What are the sources for this story?

Discussions with engineers at Amazon Web Services.

Why did you choose Alan to tell this story?

I chose Alan because he is used to Java, where these issues play out differently.

Java has very mature tooling, including for performance investigations. Alan has used JProfiler at his work, and VisualVM for personal hobby projects. Alan is frustrated by his attempts to use (or even identify) equivalent tools for Rust.

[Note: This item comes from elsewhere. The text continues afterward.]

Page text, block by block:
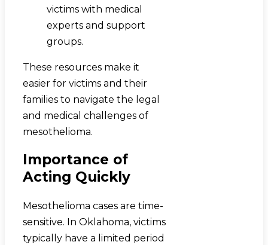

With respect to memory traffic: In Java, every object is handled via a reference, and those references are cheap to copy. (One pays for that convenience in other ways, of course.)

How would this story have played out differently for the other characters?

From her C and C++ background, Grace probably would avoid letting her types get so large. But then again, C and C++ do not have enums with a payload, so Grace would likely have fallen in the same trap that Alan did (of assuming that the cost of moving an enum value is proportional to its current variant, rather than to its type's overall size). Also, Grace might report that her experience with gcc-based projects yielded programs that worked better with perf, due in part to gcc producing higher quality DWARF debuginfo.

Barbara probably would have added direct instrumentation via the tracing crate, potentially even to tokio itself, rather than spend much time wrestling with perf.

Niklaus is unlikely to be as concerned about the 20% throughput hit; he probably would have been happy to get code that seems functionally equivalent to the original Java version.